Odwalla knew a fresh design would have more benefits for consumers than just better communication, but the company still took care to not alienate its loyal brand lovers with the new look.
“A packaging refresh drives excitement and interest, both from those who are familiar with Odwalla and those who may be trying it for the first time,” says Shrivastava.
“We wanted to create something that was eye-catching, easy to understand and that communicates the key brand benefits of goodness and wholesomeness. But we wanted to ensure it is done in a way that reassures people that these are still the same great Odwalla beverages and bars they know and love. This packaging isn’t a complete departure, but rather a new look that updates the brand in a contemporary way, while preserving the brand’s core values and personality.”
Odwalla and Hatch kept a major design element, the cherished bird icon, from the original package to bolster the audience belief that Odwalla was still Odwalla.
“The bird, which has shifted from the brand logo to a prominent position under the fruit images, reflects Odwalla’s heritage and its whimsical, fun personality,” says Shrivastava.
“The packaging came to life with the combination of real-fruit photography clusters piled playfully atop the brand mascot’s head,” says Jain. “Also, the deep, vibrant rainbow of colors communicates premium cues and beverages packed with delicious combinations of flavors — all very true to the brand’s core.”

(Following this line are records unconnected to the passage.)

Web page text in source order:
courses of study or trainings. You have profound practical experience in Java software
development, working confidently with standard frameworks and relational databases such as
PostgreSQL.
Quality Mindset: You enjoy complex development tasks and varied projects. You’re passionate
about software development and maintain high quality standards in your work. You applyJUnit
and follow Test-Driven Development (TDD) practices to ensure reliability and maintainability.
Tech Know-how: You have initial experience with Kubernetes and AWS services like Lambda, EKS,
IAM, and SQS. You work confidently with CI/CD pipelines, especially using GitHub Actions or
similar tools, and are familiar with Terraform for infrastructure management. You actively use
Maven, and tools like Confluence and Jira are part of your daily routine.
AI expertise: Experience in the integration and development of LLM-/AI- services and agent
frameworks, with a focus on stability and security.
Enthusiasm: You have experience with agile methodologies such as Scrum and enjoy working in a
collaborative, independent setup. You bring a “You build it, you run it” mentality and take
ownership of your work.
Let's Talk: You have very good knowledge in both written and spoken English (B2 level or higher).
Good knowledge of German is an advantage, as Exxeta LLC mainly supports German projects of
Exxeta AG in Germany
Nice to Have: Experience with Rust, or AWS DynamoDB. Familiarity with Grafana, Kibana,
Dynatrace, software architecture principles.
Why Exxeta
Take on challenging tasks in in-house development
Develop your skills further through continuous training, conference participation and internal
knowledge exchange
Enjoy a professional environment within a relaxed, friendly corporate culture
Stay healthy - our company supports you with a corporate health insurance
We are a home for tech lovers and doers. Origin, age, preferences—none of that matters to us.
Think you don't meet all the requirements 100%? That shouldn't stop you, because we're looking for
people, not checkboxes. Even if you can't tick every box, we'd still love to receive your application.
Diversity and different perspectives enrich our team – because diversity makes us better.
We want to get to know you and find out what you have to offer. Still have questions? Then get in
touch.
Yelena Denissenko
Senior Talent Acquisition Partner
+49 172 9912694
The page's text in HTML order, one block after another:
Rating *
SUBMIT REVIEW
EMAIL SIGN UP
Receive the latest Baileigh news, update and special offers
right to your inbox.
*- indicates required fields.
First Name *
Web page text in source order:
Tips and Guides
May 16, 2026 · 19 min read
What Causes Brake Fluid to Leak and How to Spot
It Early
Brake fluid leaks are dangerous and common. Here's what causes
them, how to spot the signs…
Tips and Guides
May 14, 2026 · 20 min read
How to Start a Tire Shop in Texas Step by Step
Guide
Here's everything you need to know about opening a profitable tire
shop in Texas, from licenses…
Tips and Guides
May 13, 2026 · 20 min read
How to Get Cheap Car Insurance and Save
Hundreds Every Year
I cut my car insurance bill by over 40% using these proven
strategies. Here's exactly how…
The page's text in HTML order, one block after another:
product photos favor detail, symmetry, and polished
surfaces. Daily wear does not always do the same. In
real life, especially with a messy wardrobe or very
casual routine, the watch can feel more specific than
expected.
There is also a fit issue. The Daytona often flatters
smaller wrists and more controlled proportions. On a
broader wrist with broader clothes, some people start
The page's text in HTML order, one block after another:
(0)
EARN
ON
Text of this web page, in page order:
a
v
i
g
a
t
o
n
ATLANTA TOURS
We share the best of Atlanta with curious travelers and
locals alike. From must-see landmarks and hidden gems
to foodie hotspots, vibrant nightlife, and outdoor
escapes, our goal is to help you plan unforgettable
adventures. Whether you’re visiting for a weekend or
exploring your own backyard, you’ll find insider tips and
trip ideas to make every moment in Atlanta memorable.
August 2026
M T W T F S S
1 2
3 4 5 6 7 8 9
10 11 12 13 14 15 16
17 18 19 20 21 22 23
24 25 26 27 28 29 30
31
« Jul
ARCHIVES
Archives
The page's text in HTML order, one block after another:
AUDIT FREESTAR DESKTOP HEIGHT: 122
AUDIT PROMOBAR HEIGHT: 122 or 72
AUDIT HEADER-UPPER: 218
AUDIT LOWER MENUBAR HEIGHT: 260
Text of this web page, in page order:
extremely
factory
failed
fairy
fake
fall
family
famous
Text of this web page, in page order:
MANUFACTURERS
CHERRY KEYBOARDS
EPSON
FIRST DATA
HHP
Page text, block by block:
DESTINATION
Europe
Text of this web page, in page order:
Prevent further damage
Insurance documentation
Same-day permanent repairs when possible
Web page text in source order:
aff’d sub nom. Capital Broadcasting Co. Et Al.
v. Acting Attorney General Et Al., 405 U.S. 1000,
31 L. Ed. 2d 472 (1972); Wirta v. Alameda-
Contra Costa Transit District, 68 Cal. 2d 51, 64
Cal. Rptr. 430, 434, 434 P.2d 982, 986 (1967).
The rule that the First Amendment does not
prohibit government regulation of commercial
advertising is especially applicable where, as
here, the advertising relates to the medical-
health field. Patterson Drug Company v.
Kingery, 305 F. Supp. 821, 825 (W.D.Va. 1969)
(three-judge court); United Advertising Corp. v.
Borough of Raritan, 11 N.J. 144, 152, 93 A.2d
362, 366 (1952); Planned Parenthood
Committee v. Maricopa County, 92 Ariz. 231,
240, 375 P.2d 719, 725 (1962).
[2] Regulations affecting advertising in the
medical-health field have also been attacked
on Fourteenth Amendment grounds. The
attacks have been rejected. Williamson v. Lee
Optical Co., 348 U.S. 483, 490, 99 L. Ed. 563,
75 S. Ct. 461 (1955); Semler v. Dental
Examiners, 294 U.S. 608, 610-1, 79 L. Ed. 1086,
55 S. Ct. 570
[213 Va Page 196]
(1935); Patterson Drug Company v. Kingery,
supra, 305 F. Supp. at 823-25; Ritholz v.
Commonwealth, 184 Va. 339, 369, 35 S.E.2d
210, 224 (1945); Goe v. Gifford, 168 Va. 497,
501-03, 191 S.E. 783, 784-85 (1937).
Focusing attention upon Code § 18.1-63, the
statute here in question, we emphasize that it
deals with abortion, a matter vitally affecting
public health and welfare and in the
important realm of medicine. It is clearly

Brands can move through a redesign without selling their souls for the sake of art. Hatch found uncomplicated ways to incorporate Odwalla’s values across the package.
“The simplified Odwalla logomark is bold, but it’s also handcrafted and organic, reflecting the true nature of the brand,” says Jain. “The vibrant photography on the label helps depict what is found inside each drink, and the range of rich background colors reflects the brand’s personality, premium nature and also creates a bold backdrop for the fruit imagery.”
“It’s most important to stay true to the brand and the products, but to also create a new look that gives consumers new consideration for purchase,” says Shrivastava. “We expect our refreshed, modern packaging for Odwalla to appeal to both current and prospective consumers.”
While brands can’t always please their entire audience base, following the lead of companies who strive to satisfy their fans will greatly reduce the learning curve in getting a launch or refresh right from the beginning.